Now this equation will hold only if $$s$$ and $$t$$ are either both even or both odd. Hence this completes the theorem.

__Theorem 2__**:** Of the $$n{!}$$ permutations on $$n$$ symbols, $$\frac{1}{{2n!}}$$ are even permutations and $$\frac{1}{{2n!}}$$ are odd permutations.

__Proof__**:** Let the even permutations be $${e_1},{e_2}, \ldots ,{e_m}$$ and the odd permutations be $${o_1},{o_2}, \ldots ,{o_k}$$. Then $$m + k = n{!}$$

Now let $$t$$ be any transposition. Since $$t$$ is evidently an odd permutation, we see that $$t{e_1},t{e_2}, \ldots ,t{e_m}$$ are odd permutations and that $$t{o_1},t{o_2}, \ldots ,t{o_k}$$ are even permutations. Since an odd permutation is never an even permutation, we have for any $$i = 1,2, \ldots ,m$$; $$j = 1,2, \ldots ,k$$. Furthermore, if $$t{e_i} = t{e_j}$$, then $${e_i} = {e_j}$$ by cancellation law. Similarly $$t{o_i} \ne t{o_j}$$ if $$i \ne j$$.

It follows that all of the $$m$$ even permutations must appear in the list $$t{o_1},t{o_2}, \ldots ,t{o_k}$$, which are all distinct so that their number is $$m$$. Similarly, all of the $$k$$ odd permutations must be in the list $$t{e_1},t{e_2}, \ldots ,t{e_m}$$, which are all distinct as shown above and their number of $$k$$.

Hence $$m = k = \frac{1}{{2n!}}$$

__NOTE__**:**

**(1) **A cyclic containing an odd number of symbols is an even permutation, whereas a cycle containing an even number of symbols is an odd permutation, since a permutation on $$n$$ symbols can be expressed as a product of $$\left( {n – 1} \right)$$ transpositions.

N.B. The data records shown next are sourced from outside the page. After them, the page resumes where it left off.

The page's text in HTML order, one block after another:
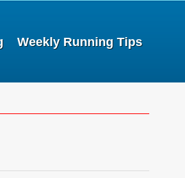
Weekly Running Tips
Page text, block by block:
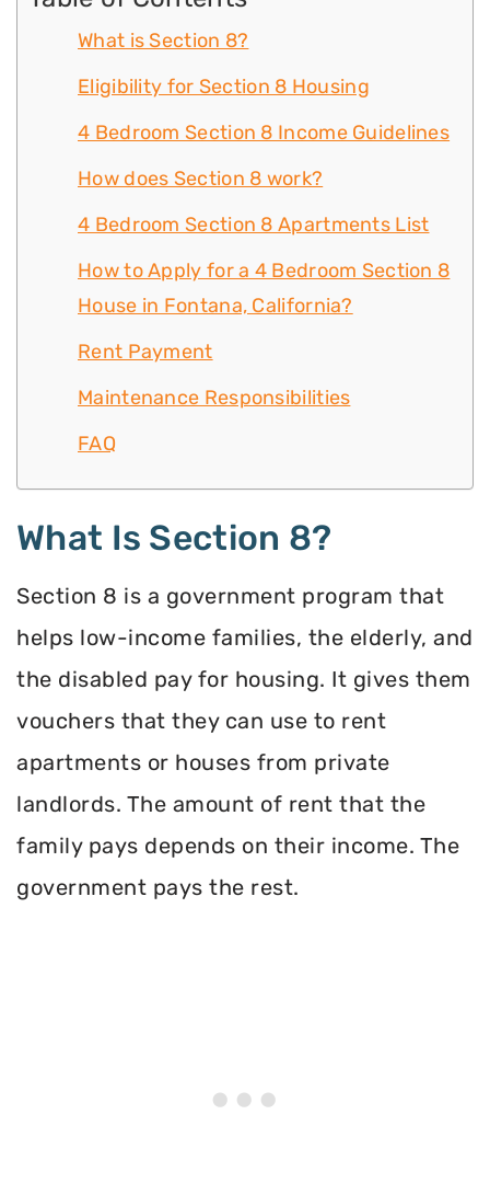
What is Section 8?
Eligibility for Section 8 Housing
4 Bedroom Section 8 Income Guidelines
How does Section 8 work?
4 Bedroom Section 8 Apartments List
How to Apply for a 4 Bedroom Section 8
House in Fontana, California?
Rent Payment
Maintenance Responsibilities
FAQ
What Is Section 8?
Section 8 is a government program that
helps low-income families, the elderly, and
the disabled pay for housing. It gives them
vouchers that they can use to rent
apartments or houses from private
landlords. The amount of rent that the
family pays depends on their income. The
government pays the rest.
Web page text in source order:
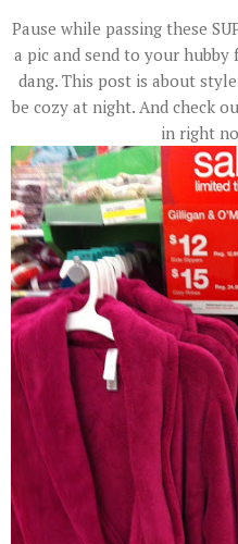
Pause while passing these
a pic and send to your hubby
dang. This post is about
be cozy at night. And check
in right
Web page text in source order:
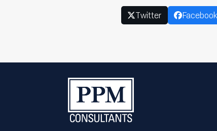
Twitter Facebook
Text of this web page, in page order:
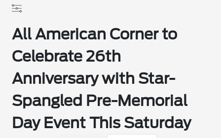
All American Corner to
Celebrate 26th
Anniversary with Star-
Spangled Pre-Memorial
Day Event This Saturday
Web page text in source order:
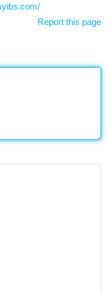
Report this page
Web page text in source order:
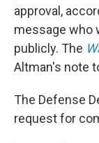
approval,
message who
publicly. The
Altman's note
The Defense
request for
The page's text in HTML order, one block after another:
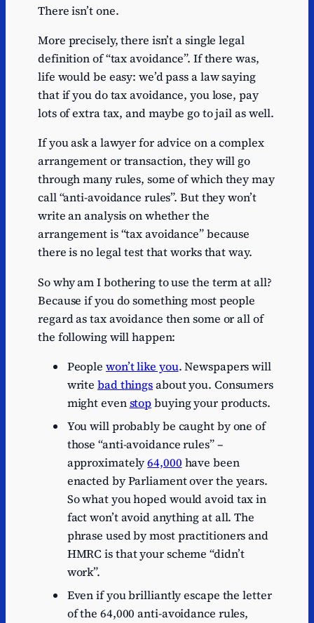
There isn’t one.
More precisely, there isn’t a single legal
definition of “tax avoidance”. If there was,
life would be easy: we’d pass a law saying
that if you do tax avoidance, you lose, pay
lots of extra tax, and maybe go to jail as well.
If you ask a lawyer for advice on a complex
arrangement or transaction, they will go
through many rules, some of which they may
call “anti-avoidance rules”. But they won’t
write an analysis on whether the
arrangement is “tax avoidance” because
there is no legal test that works that way.
So why am I bothering to use the term at all?
Because if you do something most people
regard as tax avoidance then some or all of
the following will happen:
People won’t like you. Newspapers will
writebad thingsabout you. Consumers
might evenstopbuying your products.
You will probably be caught by one of
those “anti-avoidance rules” –
approximately64,000 have been
enacted by Parliament over the years.
So what you hoped would avoid tax in
fact won’t avoid anything at all. The
phrase used by most practitioners and
HMRC is that your scheme “didn’t
work”.
Even if you brilliantly escape the letter
of the 64,000 anti-avoidance rules,
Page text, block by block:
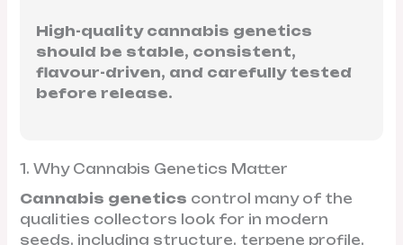
High-quality cannabis genetics
should be stable, consistent,
flavour-driven, and carefully tested
before release.
1. Why Cannabis Genetics Matter
Cannabis genetics control many of the
qualities collectors look for in modern
seeds, including structure, terpene profile,
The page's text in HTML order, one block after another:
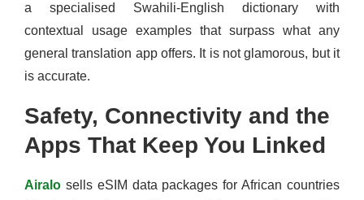
a specialised Swahili-English dictionary with
contextual usage examples that surpass what any
general translation app offers. It is not glamorous, but it
is accurate.
Safety, Connectivity and the
Apps That Keep You Linked
Airalo sells eSIM data packages for African countries
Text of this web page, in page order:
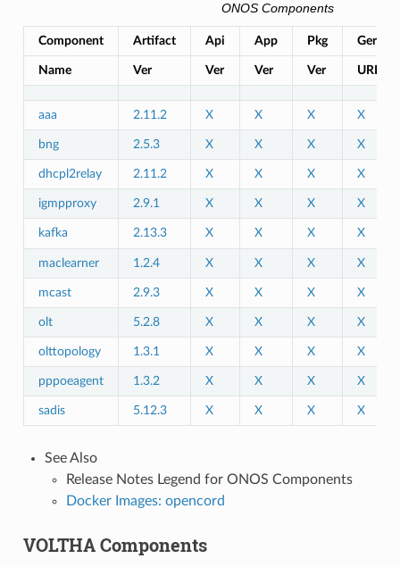
ONOS Components
Component Artifact Api App Pkg Gerrit
Name Ver Ver Ver Ver URL
aaa 2.11.2 X X X X
bng 2.5.3 X X X X
dhcpl2relay 2.11.2 X X X X
igmpproxy 2.9.1 X X X X
kafka 2.13.3 X X X X
maclearner 1.2.4 X X X X
mcast 2.9.3 X X X X
olt 5.2.8 X X X X
olttopology 1.3.1 X X X X
pppoeagent 1.3.2 X X X X
sadis 5.12.3 X X X X
See Also
Release Notes Legend for ONOS Components
Docker Images: opencord
VOLTHA Components
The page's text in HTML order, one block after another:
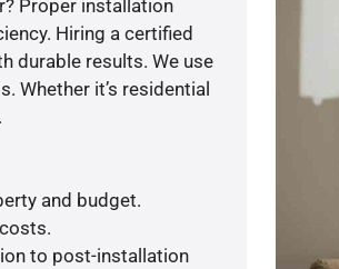
Proper installation
Hiring a certified
durable results. We use
Whether it’s residential
and budget.
to post-installation
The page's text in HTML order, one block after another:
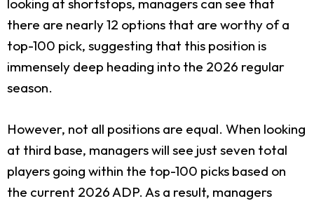
looking at shortstops, managers can see that
there are nearly 12 options that are worthy of a
top-100 pick, suggesting that this position is
immensely deep heading into the 2026 regular
season.
However, not all positions are equal. When looking
at third base, managers will see just seven total
players going within the top-100 picks based on
the current 2026 ADP. As a result, managers
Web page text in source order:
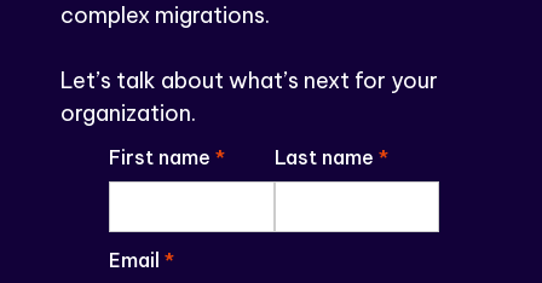
complex migrations.
Let’s talk about what’s next for your
organization.
First name * Last name *
Email *
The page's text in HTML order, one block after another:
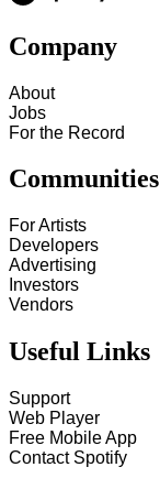
Company
About
Jobs
For the Record
Communities
For Artists
Developers
Advertising
Investors
Vendors
Useful Links
Support
Web Player
Free Mobile App
Contact Spotify
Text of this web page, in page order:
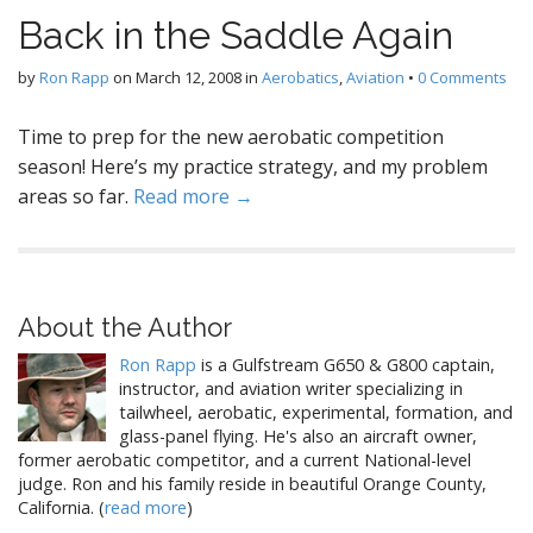
Back in the Saddle Again
byRon Rapp on March 12, 2008in Aerobatics,Aviation • 0 Comments
Time to prep for the new aerobatic competition
season! Here’s my practice strategy, and my problem
areas so far. Read more →
About the Author
Ron Rapp is a Gulfstream G650 & G800 captain,
instructor, and aviation writer specializing in
tailwheel, aerobatic, experimental, formation, and
glass-panel flying. He's also an aircraft owner,
former aerobatic competitor, and a current National-level
judge. Ron and his family reside in beautiful Orange County,
California. (read more)
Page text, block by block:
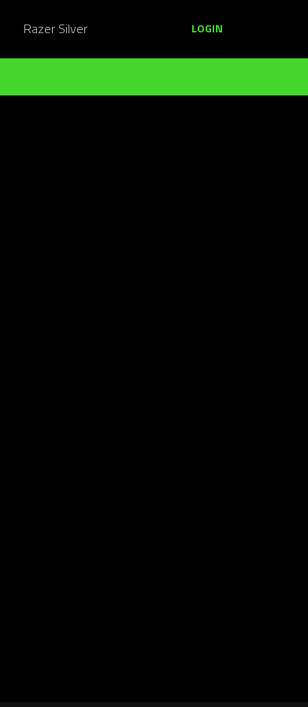
Razer Silver LOGIN
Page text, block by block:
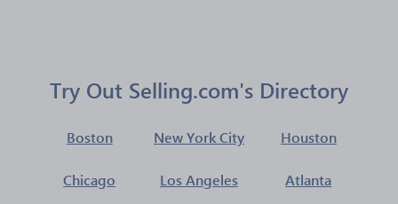
Try Out Selling.com's Directory
Boston New York City Houston
Chicago Los Angeles Atlanta
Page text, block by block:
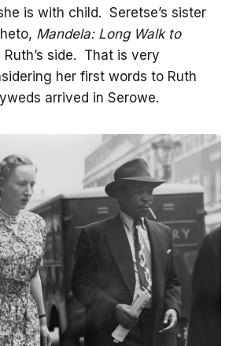
is with child. Seretse’s sister
Mandela: Long Walk to
Ruth’s side. That is very
her first words to Ruth
arrived in Serowe.
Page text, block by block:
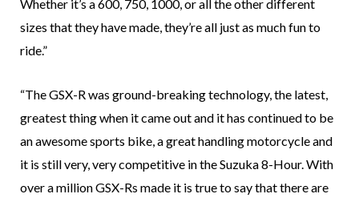
Whether it’s a 600, 750, 1000, or all the other different
sizes that they have made, they’re all just as much fun to
ride.”
“The GSX-R was ground-breaking technology, the latest,
greatest thing when it came out and it has continued to be
an awesome sports bike, a great handling motorcycle and
it is still very, very competitive in the Suzuka 8-Hour. With
over a million GSX-Rs made it is true to say that there are
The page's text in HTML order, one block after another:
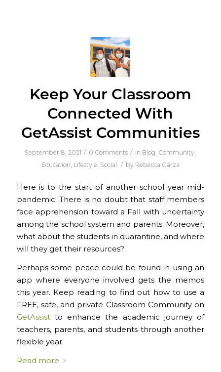
Keep Your Classroom
Connected With
GetAssist Communities
September 8, 2021 / 0 Comments / in Blog, Community,
Education, Lifestyle, Social / by Rebecca Garza
Here is to the start of another school year mid-
pandemic! There is no doubt that staff members
face apprehension toward a Fall with uncertainty
among the school system and parents. Moreover,
what about the students in quarantine, and where
will they get their resources?
Perhaps some peace could be found in using an
app where everyone involved gets the memos
this year. Keep reading to find out how to use a
FREE, safe, and private Classroom Community on
GetAssistto enhance the academic journey of
teachers, parents, and students through another
flexible year.
Read more
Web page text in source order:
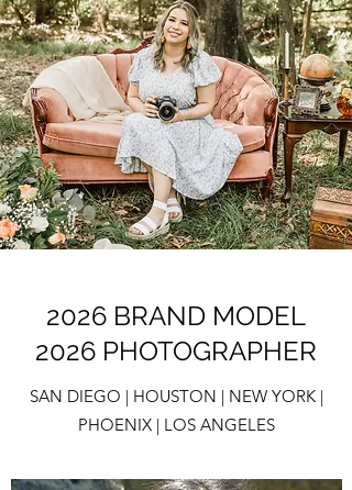
2026 BRAND MODEL
2026 PHOTOGRAPHER
SAN DIEGO | HOUSTON | NEW YORK |
PHOENIX | LOS ANGELES
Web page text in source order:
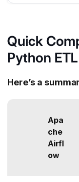
Quick
Python
Here’s a
Apa
che
Airfl
ow
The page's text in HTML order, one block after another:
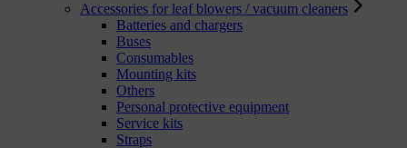
Accessories for leaf blowers / vacuum cleaners
Batteries and chargers
Buses
Consumables
Mounting kits
Others
Personal protective equipment
Service kits
Straps
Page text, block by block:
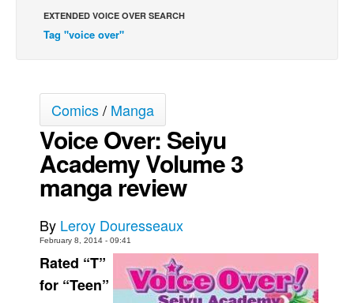
The Slip
Johnny Bullet Mobile
Le Spécimen
Store
Books
Games
Interviews
Podcasts
EXTENDED VOICE OVER SEARCH
Tag "voice over"
Comics/ Manga
Voice Over: Seiyu
Academy Volume 3
manga review
By Leroy Douresseaux
February 8, 2014 - 09:41
Rated “T”
for “Teen”
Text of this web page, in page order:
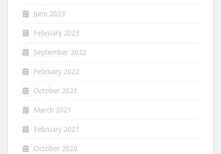
June 2023
February 2023
September 2022
February 2022
October 2021
March 2021
February 2021
October 2020
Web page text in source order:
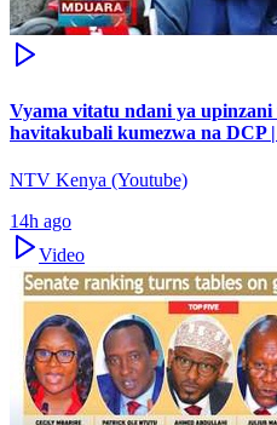
Vyama vitatu ndani ya upinzani
havitakubali kumezwa na DCP
NTV Kenya (Youtube)
14h ago
Video
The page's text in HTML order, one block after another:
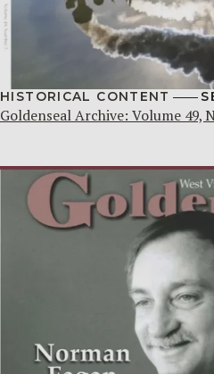
HISTORICAL CONTENT
Goldenseal Archive: Volume 49,
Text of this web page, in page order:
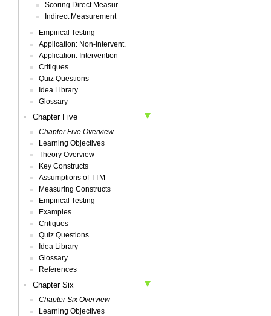
Scoring Direct Measur.
Indirect Measurement
Empirical Testing
Application: Non-Intervent.
Application: Intervention
Critiques
Quiz Questions
Idea Library
Glossary
Chapter Five
Chapter Five Overview
Learning Objectives
Theory Overview
Key Constructs
Assumptions of TTM
Measuring Constructs
Empirical Testing
Examples
Critiques
Quiz Questions
Idea Library
Glossary
References
Chapter Six
Chapter Six Overview
Learning Objectives
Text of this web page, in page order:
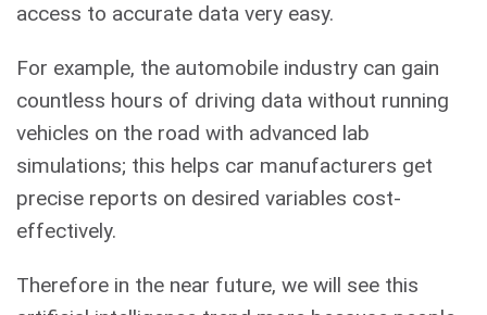
access to accurate data very easy.
For example, the automobile industry can gain
countless hours of driving data without running
vehicles on the road with advanced lab
simulations; this helps car manufacturers get
precise reports on desired variables cost-
effectively.
Therefore in the near future, we will see this
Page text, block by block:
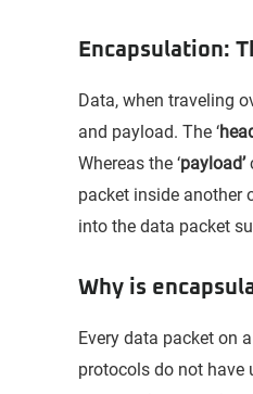
Encapsulation:
Data, when traveling
and payload. The ‘
Whereas the ‘payload’
packet inside another
into the data packet
Why is
Every data packet on
protocols do not have
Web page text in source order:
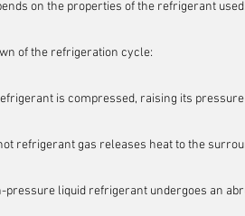
on the properties of the refrigerant used.
of the refrigeration cycle:
is compressed, raising its
refrigerant gas releases heat to the
pressure liquid refrigerant undergoes an
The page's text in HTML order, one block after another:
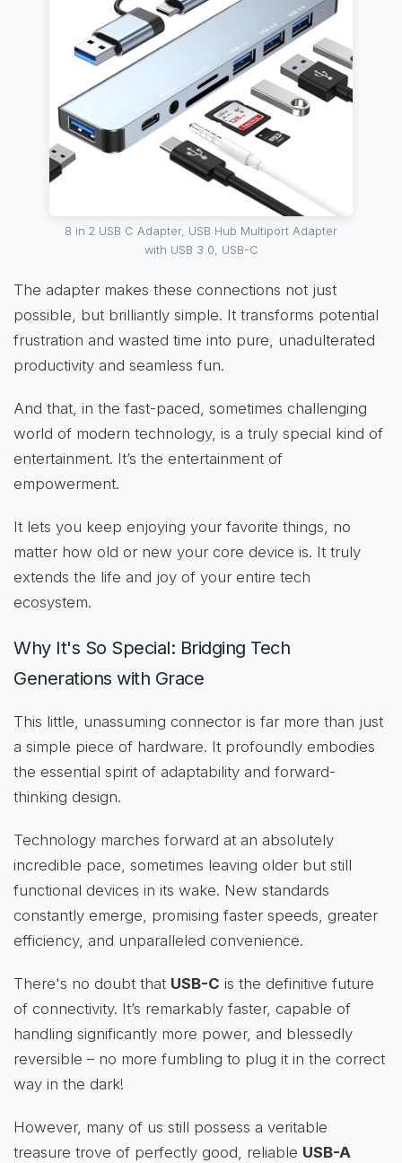
8 in 2 USB C Adapter, USB Hub Multiport Adapter
with USB 3.0, USB-C
The adapter makes these connections not just
possible, but brilliantly simple. It transforms potential
frustration and wasted time into pure, unadulterated
productivity and seamless fun.
And that, in the fast-paced, sometimes challenging
world of modern technology, is a truly special kind of
entertainment. It’s the entertainment of
empowerment.
It lets you keep enjoying your favorite things, no
matter how old or new your core device is. It truly
extends the life and joy of your entire tech
ecosystem.
Why It's So Special: Bridging Tech
Generations with Grace
This little, unassuming connector is far more than just
a simple piece of hardware. It profoundly embodies
the essential spirit of adaptability and forward-
thinking design.
Technology marches forward at an absolutely
incredible pace, sometimes leaving older but still
functional devices in its wake. New standards
constantly emerge, promising faster speeds, greater
efficiency, and unparalleled convenience.
There's no doubt that USB-C is the definitive future
of connectivity. It’s remarkably faster, capable of
handling significantly more power, and blessedly
reversible – no more fumbling to plug it in the correct
way in the dark!
However, many of us still possess a veritable
treasure trove of perfectly good, reliable USB-A

**(2)** The inverse of an even permutation is an even permutation and the inverse of an odd permutation is an odd permutation.

**(3) **The product of two permutations is an even permutation if either both the permutations are even or both are odd and the product is an odd permutation if one permutation is odd and the other even.